TSMC recently held their 10th annual Open Innovation Platform (OIP) Ecosystem Forum.  An earlier article summarized the highlights of the keynote presentation from L.C. Lu, TSMC Fellow and Vice-President, Design and Technology Platform, entitled “TSMC and Its Ecosystem for Innovation” (link).

One of the topics that L.C. discussed was the initiatives that TSMC pursued for the N3 process node, specifically for the High-Performance Computing (HPC) platform.  This article provides more details about the design-technology co-optimization (DTCO) activities that resulted in performance gains for N3HPC, compared to the baseline N3 process.  These details were provided by Y.K. Cheng, Director, Design Solution Exploration and Technology Benchmarking, in his presentation entitled “N3 HPC Design and Technology Co-Optimization”. 

Background

Design technology co-optimization refers to a cooperative effort among process development engineering and circuit/IP design teams.  The technology team optimizes the device and lithography process “window”, typically using TCAD process simulation tools.  At advanced nodes, the allowed lithographic variability in line widths, spacings, uniformity, and density (and density gradient) is limited – technology optimization seeks to define the nominal fabrication parameters where the highly-dimensional statistical window maintains high yield.  The circuit design team(s) evaluate the performance impacts of different lithographic topologies, extracting and annotating parasitic R and C elements to device-level netlist models.

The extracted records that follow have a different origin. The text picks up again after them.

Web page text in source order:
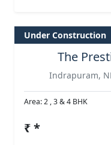
Under Construction
The
Indrapuram,
Area: 2 , 3 & 4 BHK
₹ *
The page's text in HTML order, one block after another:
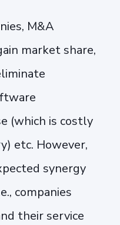
M&A
market share,
(which is costly
etc. However,
synergy
companies
their service
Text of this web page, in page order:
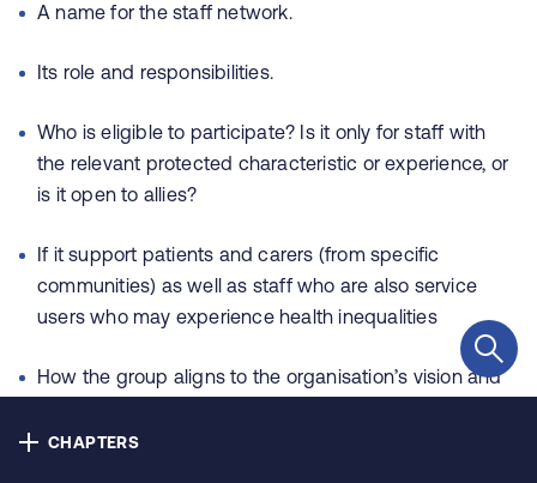
A name for the staff network.
Its role and responsibilities.
Who is eligible to participate? Is it only for staff with
the relevant protected characteristic or experience, or
is it open to allies?
If it support patients and carers (from specific
communities) as well as staff who are also service
users who may experience health inequalities
How the group aligns to the organisation’s vision and
CHAPTERS
Accessibility
Copyright © NHS Alliance 2021 - 2026
Charity number 1090329
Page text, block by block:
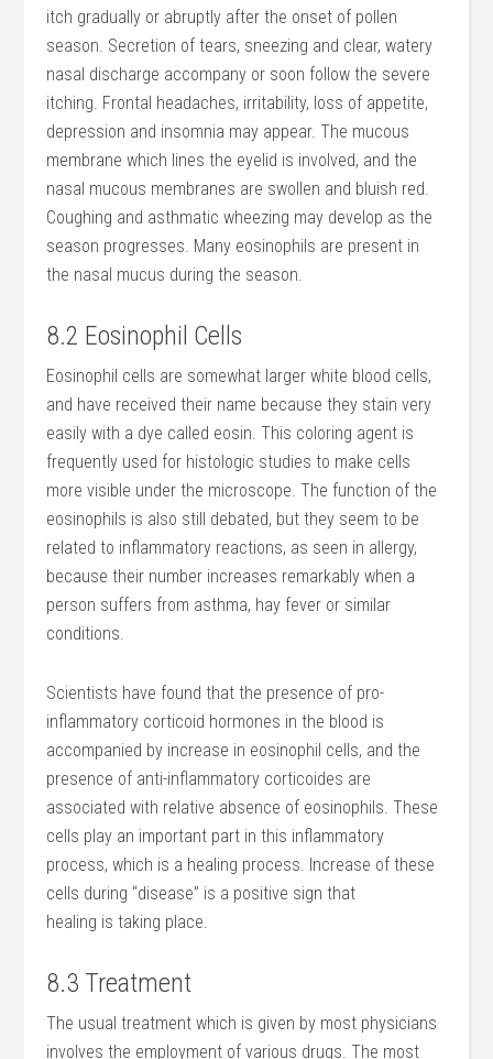
itch gradually or abruptly after the onset of pollen
season. Secretion of tears, sneezing and clear, watery
nasal discharge accompany or soon follow the severe
itching. Frontal headaches, irritability, loss of appetite,
depression and insomnia may appear. The mucous
membrane which lines the eyelid is involved, and the
nasal mucous membranes are swollen and bluish red.
Coughing and asthmatic wheezing may develop as the
season progresses. Many eosinophils are present in
the nasal mucus during the season.
8.2 Eosinophil Cells
Eosinophil cells are somewhat larger white blood cells,
and have received their name because they stain very
easily with a dye called eosin. This coloring agent is
frequently used for histologic studies to make cells
more visible under the microscope. The function of the
eosinophils is also still debated, but they seem to be
related to inflammatory reactions, as seen in allergy,
because their number increases remarkably when a
person suffers from asthma, hay fever or similar
conditions.
Scientists have found that the presence of pro-
inflammatory corticoid hormones in the blood is
accompanied by increase in eosinophil cells, and the
presence of anti-inflammatory corticoides are
associated with relative absence of eosinophils. These
cells play an important part in this inflammatory
process, which is a healing process. Increase of these
cells during “disease” is a positive sign that
healing is taking place.
8.3 Treatment
The usual treatment which is given by most physicians
involves the employment of various drugs. The most

A key element to DTCO is pursued by the library IP team.  The standard cell “image” defines the allocated (vertical) dimension for nFET/pFET device widths and the number of (horizontal) wiring tracks available for intra-cell connections.  The image also incorporates a local power distribution topology, with global power/ground grid connectivity requirements.

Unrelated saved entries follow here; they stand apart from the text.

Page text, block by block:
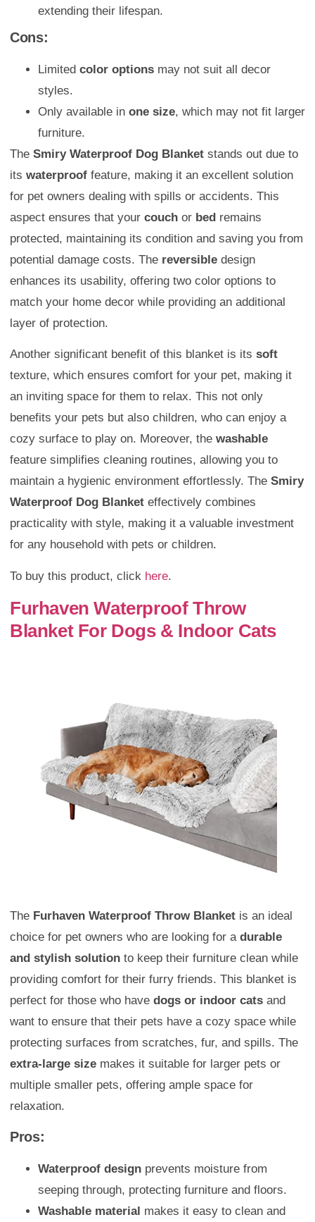
extending their lifespan.
Cons:
Limited color options may not suit all decor
styles.
Only available in one size, which may not fit larger
furniture.
The Smiry Waterproof Dog Blanket stands out due to
its waterproof feature, making it an excellent solution
for pet owners dealing with spills or accidents. This
aspect ensures that your couch or bed remains
protected, maintaining its condition and saving you from
potential damage costs. The reversible design
enhances its usability, offering two color options to
match your home decor while providing an additional
layer of protection.
Another significant benefit of this blanket is its soft
texture, which ensures comfort for your pet, making it
an inviting space for them to relax. This not only
benefits your pets but also children, who can enjoy a
cozy surface to play on. Moreover, the washable
feature simplifies cleaning routines, allowing you to
maintain a hygienic environment effortlessly. The Smiry
Waterproof Dog Blanket effectively combines
practicality with style, making it a valuable investment
for any household with pets or children.
To buy this product, click here.
Furhaven Waterproof Throw
Blanket For Dogs & Indoor Cats
The Furhaven Waterproof Throw Blanket is an ideal
choice for pet owners who are looking for a durable
and stylish solution to keep their furniture clean while
providing comfort for their furry friends. This blanket is
perfect for those who have dogs or indoor cats and
want to ensure that their pets have a cozy space while
protecting surfaces from scratches, fur, and spills. The
extra-large size makes it suitable for larger pets or
multiple smaller pets, offering ample space for
relaxation.
Pros:
Waterproof design prevents moisture from
seeping through, protecting furniture and floors.
Washable material makes it easy to clean and
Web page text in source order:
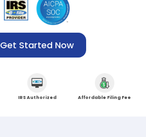
Get Started Now
IRS Authorized Affordable Filing Fee
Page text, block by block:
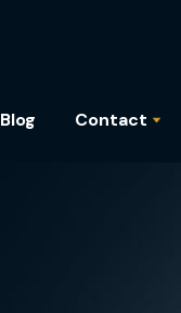
Blog Contact
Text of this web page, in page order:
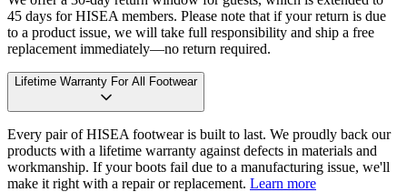
45 days for HISEA members. Please note that if your return is due
to a product issue, we will take full responsibility and ship a free
replacement immediately—no return required.
Lifetime Warranty For All Footwear
Every pair of HISEA footwear is built to last. We proudly back our
products with a lifetime warranty against defects in materials and
workmanship. If your boots fail due to a manufacturing issue, we'll
make it right with a repair or replacement. Learn more
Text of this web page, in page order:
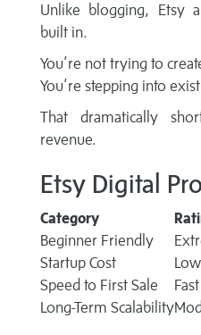
Unlike blogging, Etsy
built in.
You’re not trying to
You’re stepping into
That dramatically
revenue.
Etsy Digital
Category
Beginner Friendly
Startup Cost
Low
Speed to First Sale
Fast
Long-Term Scalability

In addition to the library cell image, the increasing current density in the scaled metal wires at advanced nodes implies that DTCO includes process litho and circuit design strategies for contact/via connectivity.  As the design variability in contact/via sizes is extremely limited due to litho/etch uniformity constraints, the process and circuit design teams focus on optimization of multiple, parallel contacts/vias and the associated metal coverage.

And, a critically important aspect of DTCO is the design and fabrication of the SRAM bitcell.  Designers push for aggressive cell area lithography, combined with device sizing flexibility for sufficient read/write noise margins and performance (with a large number of dotted cells on the bitlines).  Process engineers seek to ensure a suitable litho/etch window, and concurrently must focus on statistical tolerances during fabrication to support “high-sigma” robustness.

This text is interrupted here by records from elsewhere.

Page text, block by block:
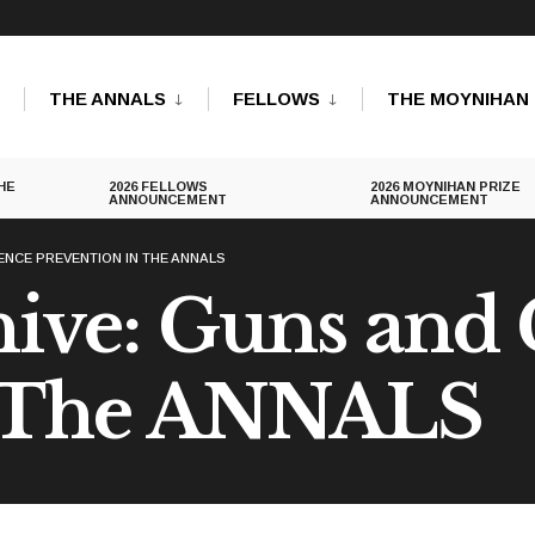
THE ANNALS FELLOWS THE MOYNIHAN
2026 FELLOWS
ANNOUNCEMENT
2026 MOYNIHAN PRIZE
ANNOUNCEMENT
PREVENTION IN THE ANNALS
Guns and
ANNALS
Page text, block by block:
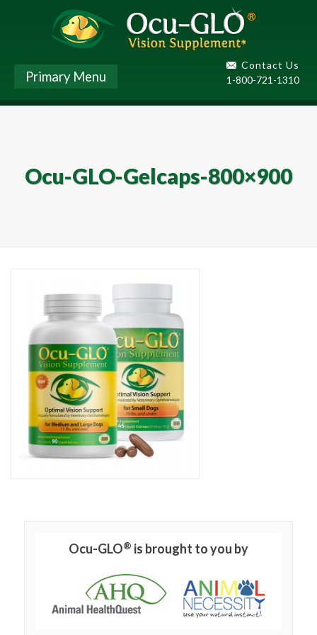
Contact Us
1-800-721-1310
Primary Menu
Ocu-GLO-Gelcaps-800×900
Ocu-GLO® is brought to you by
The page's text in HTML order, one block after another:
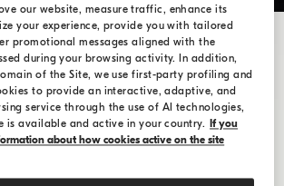
our website, measure traffic, enhance its
your experience, provide you with tailored
promotional messages aligned with the
during your browsing activity. In addition,
of the Site, we use first-party profiling and
to provide an interactive, adaptive, and
service through the use of AI technologies,
is available and active in your country.
If you
about how cookies active on the site
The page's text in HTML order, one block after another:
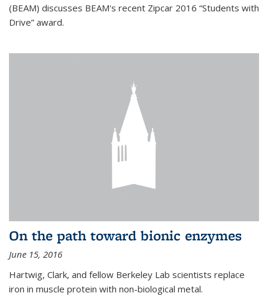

The fact that TSMC enables customers with foundation IP developed internally provides a tight DTCO development feedback loop.

N3HPC DTCO

Y.K. began his presentation highlighting the N3HPC DTCO results, using the power versus performance curves shown in the figure below.  (The reference design block used for these comparisons is from an Arm A78 core;  the curves span a range of supply voltages, at “typical” device characteristics.)

The collective set of optimizations provide an overall 12% performance boost over the baseline N3 offering.  Note that (for the same supply voltage) the power dissipation increases slightly.

Y.K. went into detail on some of the DTCO results that have been incorporated into N3HPC.  Note that each feature results in a relatively small performance gain – a set of (consistent) optimizations is needed to achieve the overall boost.

  • larger cell height

Wider nFET and pFET devices within a cell provide greater drive strength for the (high-fanout) capacitive loads commonly found in HPC architectures.

  • increase in contacted poly pitch (CPP)

A significant parasitic contribution in FinFET devices is the gate-to-source/drain capacitance (Cgd + Cgs) – increasing the CPP increases the cell area (and wire lengths), but reduces this capacitance.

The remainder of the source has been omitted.